Hingga saat ini, Daffi menjadi malas untuk berusaha mencari calon istri. Kehidupan nya hanya ia dedikasikan untuk pekerjaan dan pekerjaan. Daffi, pria yang dulu selalu semuanya sendiri , bahkan pernah meninggalkan kuliah demi cita cita nya menjadi seorang disk jokey. Tapi sekarang lihatlah, bagaimana Daffi yang bertransformasi menjadi seorang eksekutif muda dan gila kerja. Tak lagi menjalani profesi lamanya sebagai seorang disk jokey. Karena kehidupan yang ia jalani sekarang sudah cukup nyaman baginya.

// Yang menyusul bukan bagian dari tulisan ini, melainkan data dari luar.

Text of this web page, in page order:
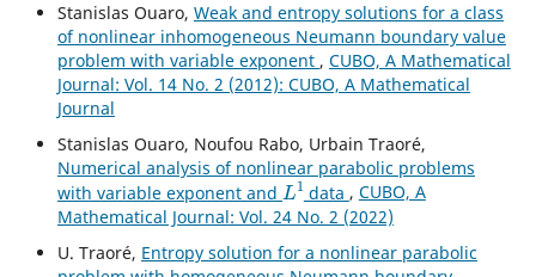
Stanislas Ouaro, Weak and entropy solutions for a class
of nonlinear inhomogeneous Neumann boundary value
problem with variable exponent , CUBO, A Mathematical
Journal: Vol. 14 No. 2 (2012): CUBO, A Mathematical
Journal
Stanislas Ouaro, Noufou Rabo, Urbain Traoré,
Numerical analysis of nonlinear parabolic problems
with variable exponent and
L1
data , CUBO, A
Mathematical Journal: Vol. 24 No. 2 (2022)
U. Traoré, Entropy solution for a nonlinear parabolic
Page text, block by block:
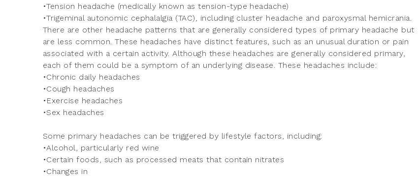
•Tension headache (medically known as tension-type headache)
•Trigeminal autonomic cephalalgia (TAC), including cluster headache and paroxysmal hemicrania.
There are other headache patterns that are generally considered types of primary headache but
are less common. These headaches have distinct features, such as an unusual duration or pain
associated with a certain activity. Although these headaches are generally considered primary,
each of them could be a symptom of an underlying disease. These headaches include:
•Chronic daily headaches
•Cough headaches
•Exercise headaches
•Sex headaches
Some primary headaches can be triggered by lifestyle factors, including:
•Alcohol, particularly red wine
•Certain foods, such as processed meats that contain nitrates
•Changes in
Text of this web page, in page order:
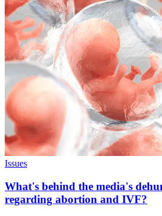
Issues
What's behind the media's
regarding abortion and IVF?
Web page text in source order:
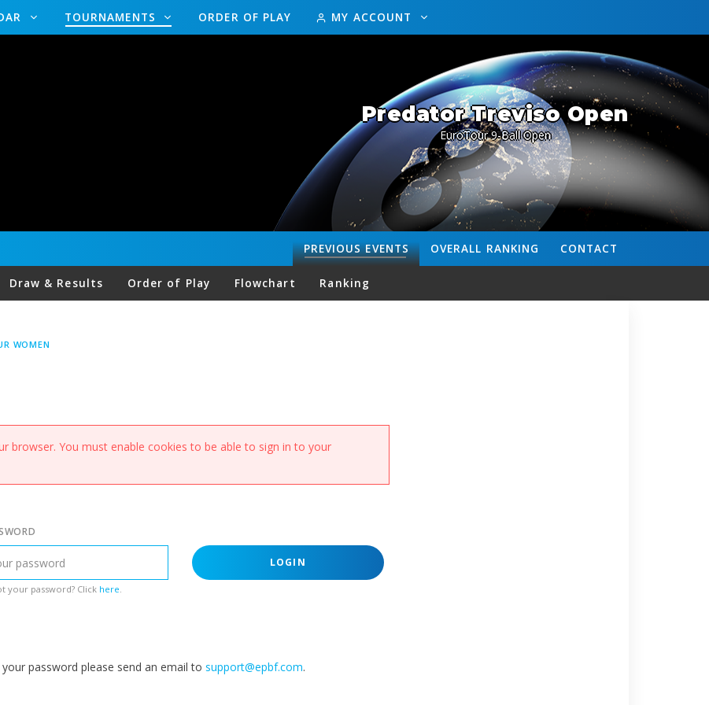
TOURNAMENTS ORDER OF PLAY MY ACCOUNT
Predator Treviso Open
EuroTour 9-Ball Open
CONTACT
OVERALL RANKING
PREVIOUSEVENTS
Draw & Results Order of Play Flowchart Ranking
WOMEN
browser. You must enable cookies to be able to sign in to your
your password? Click here.
LOGIN
password please send an email to support@epbf.com.
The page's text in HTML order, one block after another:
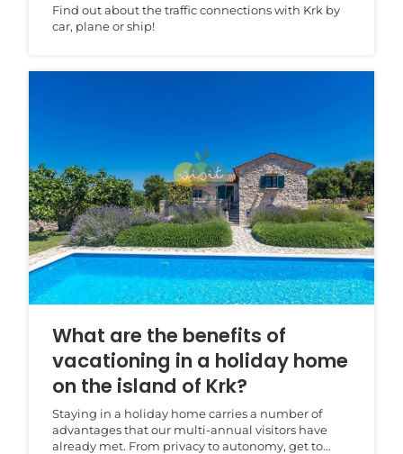
Find out about the traffic connections with Krk by
car, plane or ship!
What are the benefits of
vacationing in a holiday home
on the island of Krk?
Staying in a holiday home carries a number of
advantages that our multi-annual visitors have
already met. From privacy to autonomy, get to
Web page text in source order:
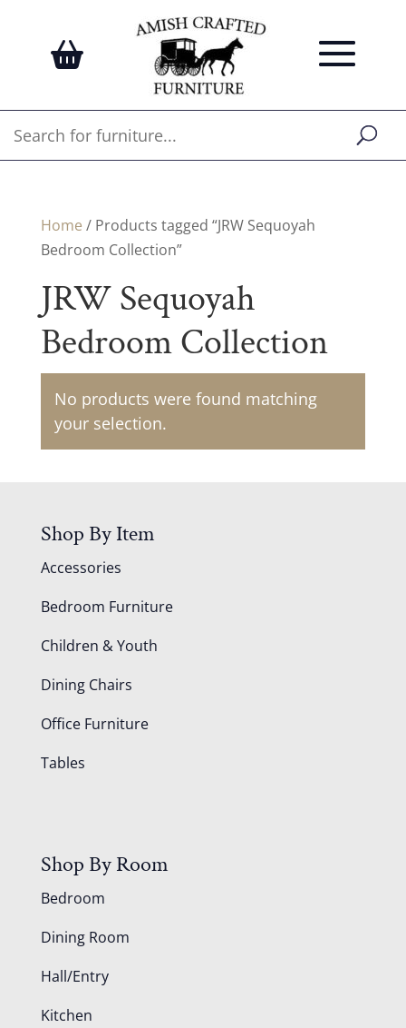
Home / Products tagged “JRW Sequoyah
Bedroom Collection”
JRW Sequoyah
Bedroom Collection
No products were found matching
your selection.
Shop By Item
Accessories
Bedroom Furniture
Children & Youth
Dining Chairs
Office Furniture
Tables
Shop By Room
Bedroom
Dining Room
Hall/Entry
Kitchen
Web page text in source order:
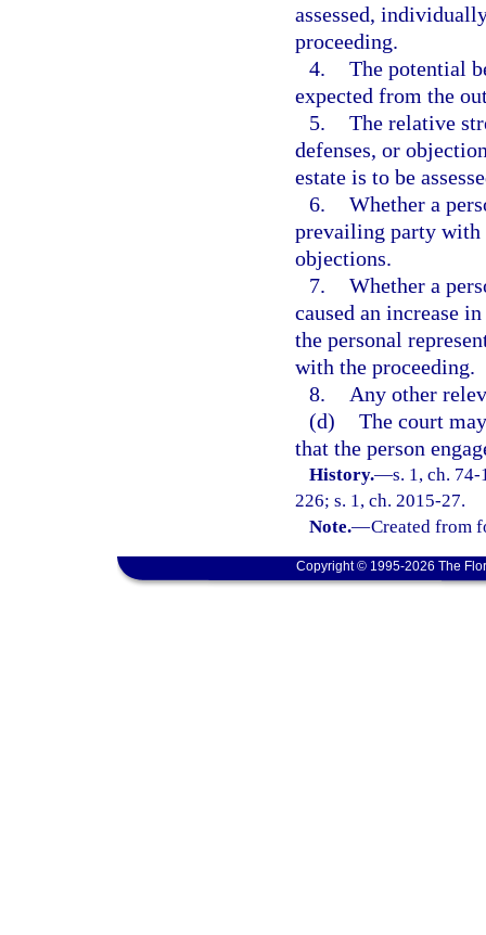
assessed,
proceeding.
4. The potential
expected from the
5. The relative
defenses, or
estate is to be
6. Whether a
prevailing party with
objections.
7. Whether a
caused an increase
the personal
with the proceeding.
8.
Any other
(d) The court
that the person
History.—s. 1, ch.
226; s. 1, ch. 2015-27.
Note.—Created from
Copyright © 1995-2026 The
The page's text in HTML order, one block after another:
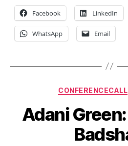
Facebook LinkedIn
WhatsApp Email
CONFERENCECALL
Adani Green:
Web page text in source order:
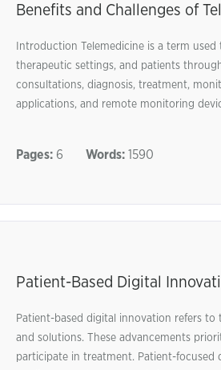
Benefits and Challenges of
Introduction Telemedicine is a term
therapeutic settings, and patients
consultations, diagnosis, treatment,
applications, and remote monitoring
Pages: 6 Words: 1590
Patient-Based Digital
Patient-based digital innovation refers
and solutions. These advancements
participate in treatment. Patient-focused

Daffi meletakkan ponsel di atas meja kerjanya. Dirga, sahabat sekaligus pengelola night club dimana dulu ia pernah bekerja sebagai seorang disk jokey di daerah Surabaya, baru saja menelpon nya. Hubungan nya dengan Dirga masih terjalin cukup baik, sekalipun Daffi sudah menetap di Jakarta. Mereka masih sering bertelpon hanya untuk sekedar berkirim kabar.


Seperti kali ini, Dirga memberi kabar padanya jika Mila, yang tak lain adalah istri Dirga sedang berada di Jakarta. Sehingga dia bisa menemui istri sahabatnya itu hanya untuk melepas rasa rindu. Mereka sudah seperti keluarga. Terlebih mengenai hubungan masa lalunya bersama Nathalie yang merupakan saudara perempuan Mila.

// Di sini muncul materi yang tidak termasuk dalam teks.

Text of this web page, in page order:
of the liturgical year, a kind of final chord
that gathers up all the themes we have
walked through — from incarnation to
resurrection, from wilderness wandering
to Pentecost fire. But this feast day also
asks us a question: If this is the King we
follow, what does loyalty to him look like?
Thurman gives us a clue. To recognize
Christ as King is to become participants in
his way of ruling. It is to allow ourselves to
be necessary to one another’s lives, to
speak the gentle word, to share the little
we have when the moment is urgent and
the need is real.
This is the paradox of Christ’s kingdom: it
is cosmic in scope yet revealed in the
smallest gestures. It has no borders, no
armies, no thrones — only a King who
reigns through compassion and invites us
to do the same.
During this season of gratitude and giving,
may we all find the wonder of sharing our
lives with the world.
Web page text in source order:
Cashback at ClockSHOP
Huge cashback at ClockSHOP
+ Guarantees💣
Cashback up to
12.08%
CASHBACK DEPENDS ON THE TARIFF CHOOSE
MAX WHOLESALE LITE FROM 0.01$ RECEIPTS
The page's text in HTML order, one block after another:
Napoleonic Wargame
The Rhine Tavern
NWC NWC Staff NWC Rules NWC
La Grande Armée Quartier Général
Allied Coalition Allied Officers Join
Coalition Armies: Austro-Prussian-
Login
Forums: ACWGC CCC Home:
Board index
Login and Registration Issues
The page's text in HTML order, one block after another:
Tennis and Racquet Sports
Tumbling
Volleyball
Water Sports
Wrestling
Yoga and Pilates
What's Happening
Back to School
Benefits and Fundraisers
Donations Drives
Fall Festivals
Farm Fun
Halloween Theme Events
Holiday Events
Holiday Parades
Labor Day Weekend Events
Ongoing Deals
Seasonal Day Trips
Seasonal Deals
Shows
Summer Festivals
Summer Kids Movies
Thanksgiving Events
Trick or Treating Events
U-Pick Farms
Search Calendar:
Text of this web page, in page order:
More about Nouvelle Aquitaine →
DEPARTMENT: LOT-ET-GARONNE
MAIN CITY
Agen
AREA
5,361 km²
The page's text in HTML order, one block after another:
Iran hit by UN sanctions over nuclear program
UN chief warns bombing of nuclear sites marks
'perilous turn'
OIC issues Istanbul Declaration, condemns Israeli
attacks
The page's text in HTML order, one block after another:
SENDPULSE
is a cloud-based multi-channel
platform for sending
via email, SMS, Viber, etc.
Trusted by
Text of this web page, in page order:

Daffi menyandarkan punggung di kursi kerjanya. Memejamkan mata sembari memijit pelan pelipisnya. Mengingat Nath hanya membuatnya sakit kepala. Bagaimana tidak, jika selama kurun waktu tujuh tahun ini, Nath telah berhasil menjungkir balik kan hatinya.


Daffi sadar jika Nath melakukan penolakan kepadanya. Semua bentuk tanggung jawabnya tak dihiraukan oleh Nath. tapi yang masih mengganjal di hati  Daffi adalah alasan penolakan Nath padanya. Iya memang Daffi telah melakukan kesalahan besar pada perempuan itu. Kesalahan satu malam yang berakibat fatal. Bahkan penyesalan yang Daffi rasakan tak pernah bisa Daffi enyahkan . Ini sudah tujuh tahun berlalu , akan tetapi bayang bayang masa lalu nya bersama Nath masih saja menghantui hidupnya.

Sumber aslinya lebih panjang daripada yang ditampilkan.